§ EXERCISE DIRECTIONS
Set down exactly the lines in the records below that run from the line with "at breaks as" to the line with "what you like", inclusive, and nothing more.

┌─ DATASET CONTENT

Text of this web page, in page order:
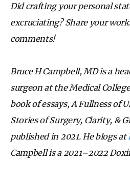
Did crafting your personal
excruciating? Share your
comments!
Bruce H Campbell, MD is a
surgeon at the Medical
book of essays, A Fullness of
Stories of Surgery, Clarity, &
published in 2021. He blogs at
Campbell is a 2021–2022
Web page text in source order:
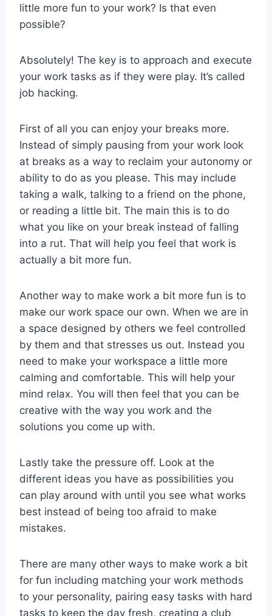
little more fun to your work? Is that even
possible?
Absolutely! The key is to approach and execute
your work tasks as if they were play. It’s called
job hacking.
First of all you can enjoy your breaks more.
Instead of simply pausing from your work look
at breaks as a way to reclaim your autonomy or
ability to do as you please. This may include
taking a walk, talking to a friend on the phone,
or reading a little bit. The main this is to do
what you like on your break instead of falling
into a rut. That will help you feel that work is
actually a bit more fun.
Another way to make work a bit more fun is to
make our work space our own. When we are in
a space designed by others we feel controlled
by them and that stresses us out. Instead you
need to make your workspace a little more
calming and comfortable. This will help your
mind relax. You will then feel that you can be
creative with the way you work and the
solutions you come up with.
Lastly take the pressure off. Look at the
different ideas you have as possibilities you
can play around with until you see what works
best instead of being too afraid to make
mistakes.
There are many other ways to make work a bit
for fun including matching your work methods
to your personality, pairing easy tasks with hard
tasks to keep the day fresh, creating a club
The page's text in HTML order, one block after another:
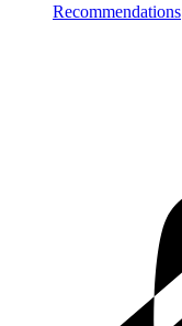
Recommendations
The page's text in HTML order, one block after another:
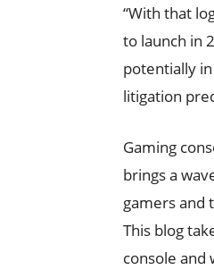
“With that
to launch in
potentially
litigation
Gaming
brings a
gamers and
This blog
console and
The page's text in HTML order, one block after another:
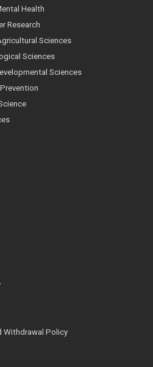
Health
Research
Sciences
Sciences
Sciences
Withdrawal Policy
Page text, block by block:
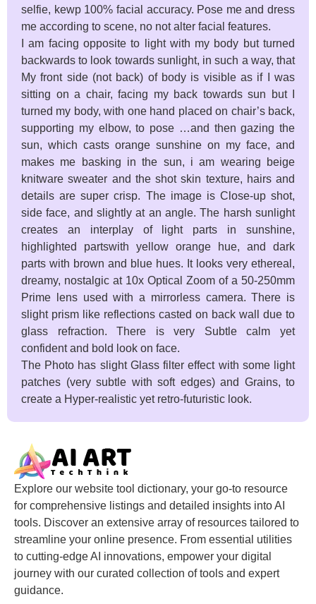
selfie, kewp 100% facial accuracy. Pose me and dress
me according to scene, no not alter facial features.
I am facing opposite to light with my body but turned
backwards to look towards sunlight, in such a way, that
My front side (not back) of body is visible as if I was
sitting on a chair, facing my back towards sun but I
turned my body, with one hand placed on chair’s back,
supporting my elbow, to pose …and then gazing the
sun, which casts orange sunshine on my face, and
makes me basking in the sun, i am wearing beige
knitware sweater and the shot skin texture, hairs and
details are super crisp. The image is Close-up shot,
side face, and slightly at an angle. The harsh sunlight
creates an interplay of light parts in sunshine,
highlighted partswith yellow orange hue, and dark
parts with brown and blue hues. It looks very ethereal,
dreamy, nostalgic at 10x Optical Zoom of a 50-250mm
Prime lens used with a mirrorless camera. There is
slight prism like reflections casted on back wall due to
glass refraction. There is very Subtle calm yet
confident and bold look on face.
The Photo has slight Glass filter effect with some light
patches (very subtle with soft edges) and Grains, to
create a Hyper-realistic yet retro-futuristic look.
Explore our website tool dictionary, your go-to resource
for comprehensive listings and detailed insights into AI
tools. Discover an extensive array of resources tailored to
streamline your online presence. From essential utilities
to cutting-edge AI innovations, empower your digital
journey with our curated collection of tools and expert
guidance.
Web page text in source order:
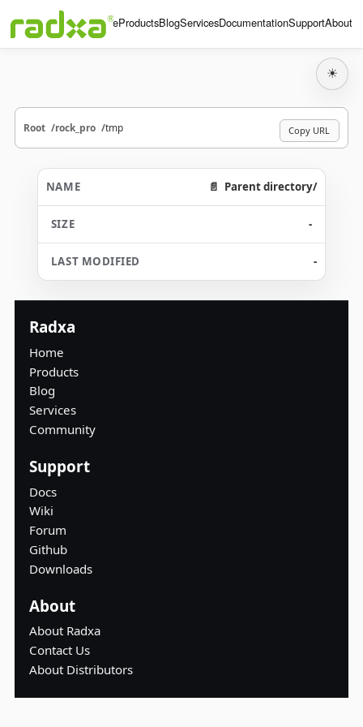
HomeProductsBlogServicesDocumentationSupportAbout
☀
Root rock_pro tmp Copy URL
Parent directory/
-
-
Radxa
Home
Products
Blog
Services
Community
Support
Docs
Wiki
Forum
Github
Downloads
About
About Radxa
Contact Us
About Distributors
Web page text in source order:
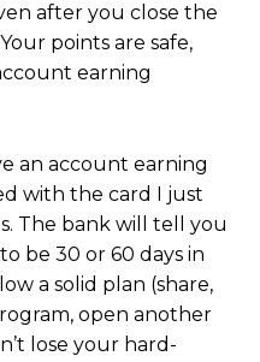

└─

§ COMPLETED EXERCISE
at breaks as a way to reclaim your autonomy or
ability to do as you please. This may include
taking a walk, talking to a friend on the phone,
or reading a little bit. The main this is to do
what you like on your break instead of falling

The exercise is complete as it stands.